**PROMPT**
Your task is to retype, exactly and only, the lines from the one containing "Page text, block" to the final line of the entries, leaving out all pictures.

(Stored entries)
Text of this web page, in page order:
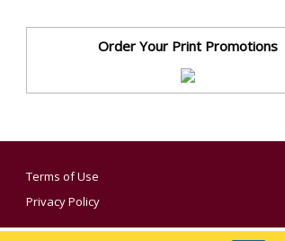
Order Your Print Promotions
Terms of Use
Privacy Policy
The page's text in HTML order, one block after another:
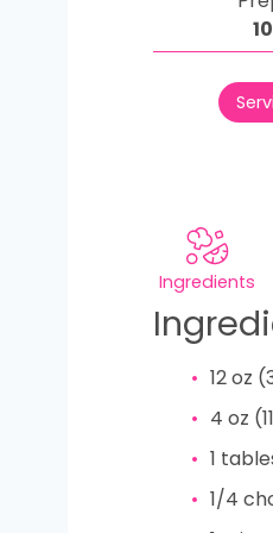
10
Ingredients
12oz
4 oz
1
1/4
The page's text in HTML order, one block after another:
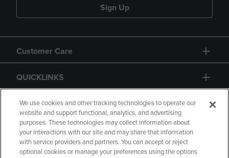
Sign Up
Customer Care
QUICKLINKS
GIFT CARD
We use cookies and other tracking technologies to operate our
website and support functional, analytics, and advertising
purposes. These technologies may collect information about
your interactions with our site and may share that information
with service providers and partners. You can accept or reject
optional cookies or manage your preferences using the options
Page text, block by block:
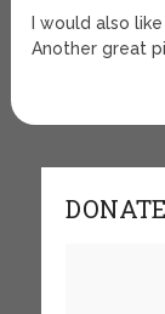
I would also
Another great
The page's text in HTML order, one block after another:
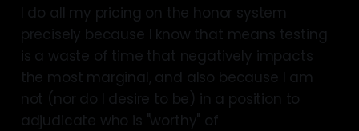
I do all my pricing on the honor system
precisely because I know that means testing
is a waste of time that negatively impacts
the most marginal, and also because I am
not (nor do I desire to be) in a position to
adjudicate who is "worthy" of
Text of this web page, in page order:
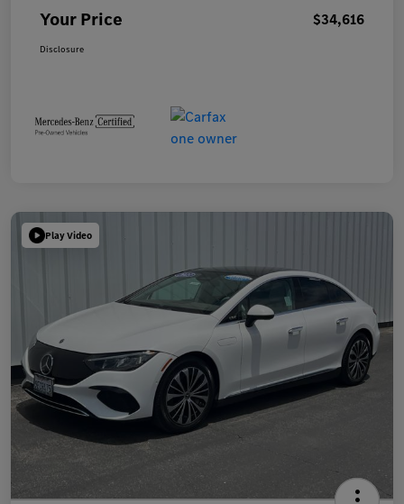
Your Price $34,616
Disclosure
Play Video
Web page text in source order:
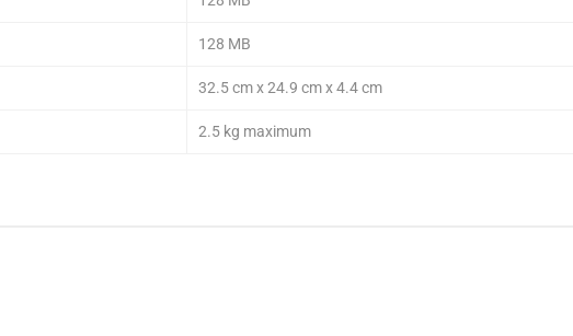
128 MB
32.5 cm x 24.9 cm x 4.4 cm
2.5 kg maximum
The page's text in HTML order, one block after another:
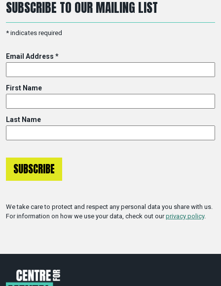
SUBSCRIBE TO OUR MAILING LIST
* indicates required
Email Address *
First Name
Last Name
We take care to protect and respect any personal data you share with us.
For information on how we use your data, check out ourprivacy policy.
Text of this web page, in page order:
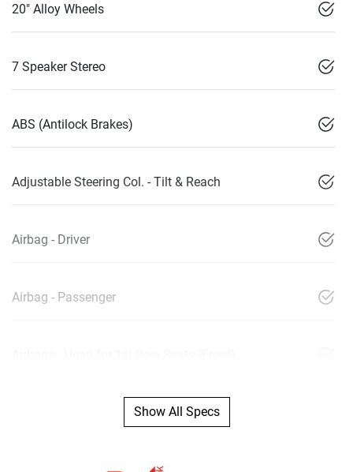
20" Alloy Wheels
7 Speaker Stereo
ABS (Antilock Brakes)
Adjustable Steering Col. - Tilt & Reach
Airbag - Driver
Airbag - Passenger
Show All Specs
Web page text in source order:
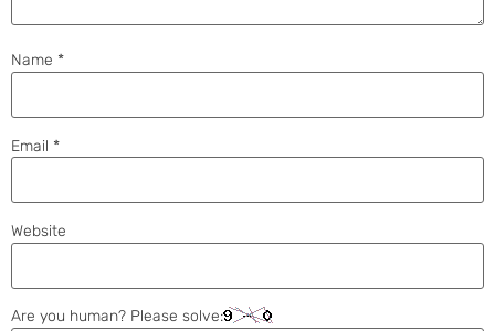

**TASK RESULT**
Page text, block by block:
I would also
Another great
The page's text in HTML order, one block after another:
I do all my pricing on the honor system
precisely because I know that means testing
is a waste of time that negatively impacts
the most marginal, and also because I am
not (nor do I desire to be) in a position to
adjudicate who is "worthy" of
Text of this web page, in page order:
Your Price $34,616
Disclosure
Play Video
Web page text in source order:
128 MB
32.5 cm x 24.9 cm x 4.4 cm
2.5 kg maximum
The page's text in HTML order, one block after another:
SUBSCRIBE TO OUR MAILING LIST
* indicates required
Email Address *
First Name
Last Name
We take care to protect and respect any personal data you share with us.
For information on how we use your data, check out ourprivacy policy.
Text of this web page, in page order:
20" Alloy Wheels
7 Speaker Stereo
ABS (Antilock Brakes)
Adjustable Steering Col. - Tilt & Reach
Airbag - Driver
Airbag - Passenger
Show All Specs
Web page text in source order:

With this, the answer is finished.